Write a function, `idf(docs)` that takes in a list of lists of words and returns a dictionary  `word -> idf score`

Example:

```
IDF([['interview', 'questions'], ['interview', 'answers']]) -> {'questions': 0.0, 
                                                                'interview': -0.4, 
                                                                'answers': 0.0}


```

In [None]:
import pandas as pd
import sklearn as sk
import math 
import numpy as np



corpus = [['interview', 'questions', 'interview'], ['interview', 'answers']]
corpus_union = set().union(*corpus)
print(corpus_union)

wordDict = dict.fromkeys(corpus_union, 0)

#bag of word
for list in corpus:
    for word in list:
        wordDict[word] += 1



def computeIDF(corpus):
    corpus = [set(i) for i in corpus]
    idfDict = {}
    N = len(corpus)
    final_dict = {}
    for doc in corpus:
        for word in doc:
            idfDict[word] = idfDict.get(word, 0) + 1
    for word in idfDict:       
        final_dict[word] = np.log ( N / (idfDict[word] + 1))
    return final_dict

#idf = computeIDF([wordDict])

print(computeIDF([['interview', 'questions', 'interview'], ['interview', 'answers']]))

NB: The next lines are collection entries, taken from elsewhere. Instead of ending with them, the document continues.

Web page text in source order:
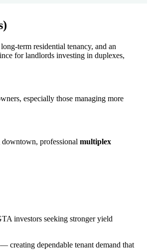
term residential tenancy, and an
for landlords investing in duplexes,
especially those managing more
downtown, professional multiplex
investors seeking stronger yield
creating dependable tenant demand that
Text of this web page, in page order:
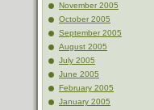
November 2005
October 2005
September 2005
August 2005
July 2005
June 2005
February 2005
January 2005
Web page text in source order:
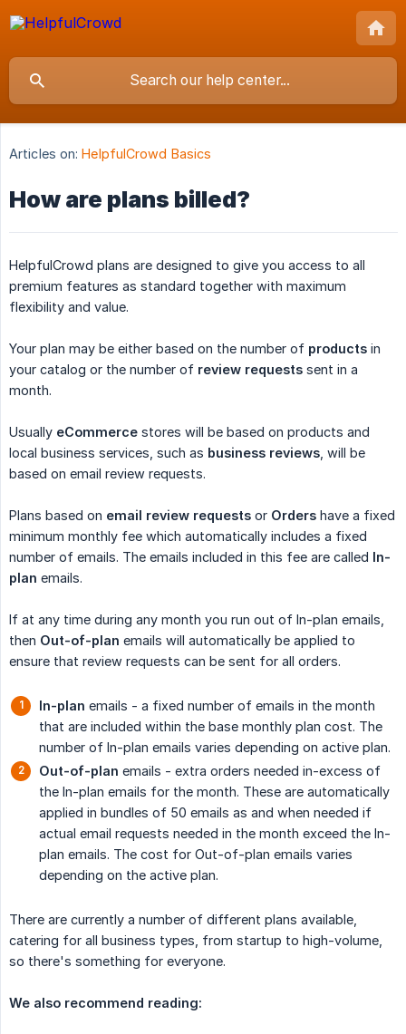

# Stretch Goal: TF-IDF on Hamlet

The TF-IDF score is a commonly used statistic for the importance of words. Its $\frac{TF}{IDF}$ where TF is the "term frequency" (eg. how often the words happens in the document).

Calculate the TF-IDF dictionary on the Hamlet book.

What's the TF-IDF of "Hamlet"?

What's the word with the highest TF-IDF in the book?

In [None]:
import pandas as pd 
from sklearn.feature_extraction.text import TfidfVectorizer
import nltk
from nltk.tokenize import sent_tokenize, word_tokenize
import heapq

def tokenize_word():
    path = "C:\\Users\Yuri\\Documents\\concordia_bootcamp\\file_string\\m1-4-files-strings\\data\\hamlet.txt"
    with open(path, 'r') as f: 
        for line in f: 
            print(word_tokenize(line))

corpus = tokenize_word()


def test_():
    wordfreq = {}
    corpus = tokenize_word()
    for token in corpus:
        if token not in wordfreq.keys():
            wordfreq[token] = 1
        else: 
            wordfreq[token] += 1
    return heapq.nlargest(200, wordfreq, key=wordfreq.get)

print(test_())


# Stretch Goal: Speaker count

Use a regular expression and looping over the `hamlet.txt` file to build a dictionary `character_name -> # times speaking`.

Who speaks the most often? Who speaks the least often?